Un gioiello di pietra in uno scrigno di vigneti - Con un muro di cinta conservato per più di 1 km di lunghezza, Saint-Emilion appartiene al ristretto gruppo di città medievali fortificate francesi che conta esempi come Aigues-Mortes, Avignone, Boulogne, Carcassonne, Cordes, Dinan, Domme, Fougères, Guérande, Montreuil-Bellay, Il Mont-Saint-Michel, Provins, Saint-Malo, Vannes… Il numero di città fortificate rappresentative dell'architettura romanica (XII - metà del XIII secolo) si riduce a due: Provins e Saint-Emilion.

Eremo di Saint-Émilion

L'Eremo di Saint-Émilion si trova sotto la Cappella della Trinità. Secondo la tradizione, Emilion venne a stabilirsi in questo luogo deserto, ai piedi della scarpata, in una grotta che formava un riparo naturale ed esposto a sud.

Il bacino scavato per ricevere la sorgente è dotato di gradini per accedervi. Ciò tende a dimostrare che questo luogo avrebbe potuto servire da fonte battesimale secondo l'antica pratica dell'immersione (l'immersione permetteva di purificare, dalla testa ai piedi, i pagani che volevano convertirsi).

LE CAPPELLE: Cappella della Trinità, Capitolo Cappella, Cappella della Madeleine.

Chiesa monolitica

Nel cuore del paese di Saint-Emilion sull’antica piazza, si erge un enorme campanile. Ma la chiesa non c’è, anzi la chiesa c’è, ma nascosta. Ci sorprende quando più sotto, se ne vede solo un pezzo, la sua facciata. Tutto il resto, occultato come un diamante in una miniera, è scavato nella roccia.

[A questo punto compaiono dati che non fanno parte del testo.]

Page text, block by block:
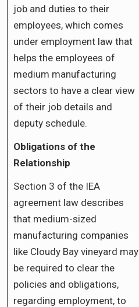
job and duties to their
employees, which comes
under employment law that
helps the employees of
medium manufacturing
sectors to have a clear view
of their job details and
deputy schedule.
Obligations of the
Relationship
Section 3 of the IEA
agreement law describes
that medium-sized
manufacturing companies
like Cloudy Bay vineyard may
be required to clear the
policies and obligations,
regarding employment, to

Qui il monaco Emilion (nome antico di Aemilianus) alla fine del XII secolo avrebbe trascorso gli ultimi 17 anni della sua vita monastica.  Divenuto Benedettino. Dopo diverse peregrinazioni, si fermò nelle cavità di questa area denominata Ascumbas (le combe) caratterizzata da cavità naturali provocate dall’acqua sotterranea.  La comunità monastica si dedicò alla coltivazione della vite, già introdotta dai romani, e contribuì allo sviluppo della viticultura in modo tale che ancora oggi il nome di questo villaggio è sinonimo del più prezioso vino al mondo. La chiesa dall’esterno non lascia immaginare le sue dimensioni nascoste. I grandi pilastri tutti monolitici sostengono una massa di roccia sopra cui successivamente è stato innalzato il poderoso campanile di ben 4500 tonnellate.

Con il tempo, sorto qualche problema di stabilità, è stato definitivamente risolto con restauri adeguati e messa in sicurezza definitiva dell’edificio. Buia e scura, la chiesa assume l’effetto di abbandono, ma non è così. Si respira entro quel sacro spazio ancora il silenzio e si possono notare residui di affreschi e bassorilievi sulla roccia risalenti agli inizi. Un angelo, un mostro, un personaggio con lancia: la lotta tra il bene e il male. Un centauro o sagittario che scocca una freccia da un arco. Leoni con il muso girato l’un contro l’altro. Simboli persiani forse.  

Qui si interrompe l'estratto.